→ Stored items
======

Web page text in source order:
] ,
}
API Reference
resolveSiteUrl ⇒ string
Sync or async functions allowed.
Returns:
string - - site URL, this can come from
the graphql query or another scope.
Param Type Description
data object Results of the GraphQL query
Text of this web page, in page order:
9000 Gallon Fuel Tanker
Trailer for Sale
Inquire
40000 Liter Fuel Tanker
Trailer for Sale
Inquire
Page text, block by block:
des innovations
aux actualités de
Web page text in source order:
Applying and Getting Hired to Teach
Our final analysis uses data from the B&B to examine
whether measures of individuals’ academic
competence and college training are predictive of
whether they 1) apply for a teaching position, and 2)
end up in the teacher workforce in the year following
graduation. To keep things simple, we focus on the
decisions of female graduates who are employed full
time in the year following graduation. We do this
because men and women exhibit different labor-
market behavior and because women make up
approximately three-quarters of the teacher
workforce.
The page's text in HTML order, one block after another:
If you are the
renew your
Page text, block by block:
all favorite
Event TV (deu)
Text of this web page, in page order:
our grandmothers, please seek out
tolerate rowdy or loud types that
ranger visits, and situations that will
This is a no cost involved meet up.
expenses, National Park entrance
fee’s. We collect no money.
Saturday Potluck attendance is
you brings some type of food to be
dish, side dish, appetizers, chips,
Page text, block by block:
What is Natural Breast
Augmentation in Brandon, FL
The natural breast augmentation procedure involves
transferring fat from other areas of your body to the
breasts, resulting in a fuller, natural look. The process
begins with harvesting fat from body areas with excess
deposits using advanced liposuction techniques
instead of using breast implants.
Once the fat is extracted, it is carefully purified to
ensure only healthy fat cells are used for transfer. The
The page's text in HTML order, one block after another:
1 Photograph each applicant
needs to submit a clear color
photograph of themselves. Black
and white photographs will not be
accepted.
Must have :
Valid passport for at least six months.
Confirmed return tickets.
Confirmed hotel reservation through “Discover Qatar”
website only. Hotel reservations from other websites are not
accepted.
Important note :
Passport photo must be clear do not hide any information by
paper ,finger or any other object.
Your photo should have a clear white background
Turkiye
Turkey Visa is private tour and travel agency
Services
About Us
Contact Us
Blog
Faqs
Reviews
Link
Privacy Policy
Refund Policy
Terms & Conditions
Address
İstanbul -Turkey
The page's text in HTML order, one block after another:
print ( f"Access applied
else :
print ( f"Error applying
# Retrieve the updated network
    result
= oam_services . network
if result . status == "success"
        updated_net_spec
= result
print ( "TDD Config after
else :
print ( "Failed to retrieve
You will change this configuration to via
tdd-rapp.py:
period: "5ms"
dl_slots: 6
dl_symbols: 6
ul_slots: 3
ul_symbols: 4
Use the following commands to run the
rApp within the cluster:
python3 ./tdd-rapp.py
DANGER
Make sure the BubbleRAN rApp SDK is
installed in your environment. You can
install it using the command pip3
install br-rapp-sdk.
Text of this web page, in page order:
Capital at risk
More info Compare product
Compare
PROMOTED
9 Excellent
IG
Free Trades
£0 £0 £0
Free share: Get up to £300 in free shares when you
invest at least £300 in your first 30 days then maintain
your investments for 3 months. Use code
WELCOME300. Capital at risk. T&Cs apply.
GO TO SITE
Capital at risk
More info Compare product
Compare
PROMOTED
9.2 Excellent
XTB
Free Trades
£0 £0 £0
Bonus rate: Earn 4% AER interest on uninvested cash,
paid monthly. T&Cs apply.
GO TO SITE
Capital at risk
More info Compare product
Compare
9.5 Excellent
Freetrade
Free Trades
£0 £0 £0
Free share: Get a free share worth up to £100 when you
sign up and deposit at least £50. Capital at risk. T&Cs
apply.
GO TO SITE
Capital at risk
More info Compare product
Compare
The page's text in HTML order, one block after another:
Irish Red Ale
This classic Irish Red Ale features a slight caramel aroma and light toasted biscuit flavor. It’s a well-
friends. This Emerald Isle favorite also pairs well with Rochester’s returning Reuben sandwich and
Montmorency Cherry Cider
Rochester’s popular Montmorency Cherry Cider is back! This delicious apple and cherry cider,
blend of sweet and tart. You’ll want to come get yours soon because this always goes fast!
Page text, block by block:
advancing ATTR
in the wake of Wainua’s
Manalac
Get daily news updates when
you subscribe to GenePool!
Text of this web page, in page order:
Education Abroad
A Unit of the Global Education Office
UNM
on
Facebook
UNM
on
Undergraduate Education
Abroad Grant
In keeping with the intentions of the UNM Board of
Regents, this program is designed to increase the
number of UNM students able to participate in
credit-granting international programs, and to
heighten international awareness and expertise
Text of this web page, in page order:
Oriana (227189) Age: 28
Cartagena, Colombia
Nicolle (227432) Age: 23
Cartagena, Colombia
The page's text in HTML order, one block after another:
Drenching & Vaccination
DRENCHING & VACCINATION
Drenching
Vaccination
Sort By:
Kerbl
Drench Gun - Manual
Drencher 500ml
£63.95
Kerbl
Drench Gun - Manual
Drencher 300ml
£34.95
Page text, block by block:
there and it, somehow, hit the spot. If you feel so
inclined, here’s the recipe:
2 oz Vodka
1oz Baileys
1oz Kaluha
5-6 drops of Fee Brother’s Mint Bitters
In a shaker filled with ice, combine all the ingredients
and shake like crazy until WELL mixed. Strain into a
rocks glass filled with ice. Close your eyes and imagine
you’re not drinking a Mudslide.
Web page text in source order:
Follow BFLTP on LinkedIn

======

Going down from the first line of the entries above, restate each line word for word until the line holding "ranger visits, and situations that will" is done.

Web page text in source order:
] ,
}
API Reference
resolveSiteUrl ⇒ string
Sync or async functions allowed.
Returns:
string - - site URL, this can come from
the graphql query or another scope.
Param Type Description
data object Results of the GraphQL query
Text of this web page, in page order:
9000 Gallon Fuel Tanker
Trailer for Sale
Inquire
40000 Liter Fuel Tanker
Trailer for Sale
Inquire
Page text, block by block:
des innovations
aux actualités de
Web page text in source order:
Applying and Getting Hired to Teach
Our final analysis uses data from the B&B to examine
whether measures of individuals’ academic
competence and college training are predictive of
whether they 1) apply for a teaching position, and 2)
end up in the teacher workforce in the year following
graduation. To keep things simple, we focus on the
decisions of female graduates who are employed full
time in the year following graduation. We do this
because men and women exhibit different labor-
market behavior and because women make up
approximately three-quarters of the teacher
workforce.
The page's text in HTML order, one block after another:
If you are the
renew your
Page text, block by block:
all favorite
Event TV (deu)
Text of this web page, in page order:
our grandmothers, please seek out
tolerate rowdy or loud types that
ranger visits, and situations that will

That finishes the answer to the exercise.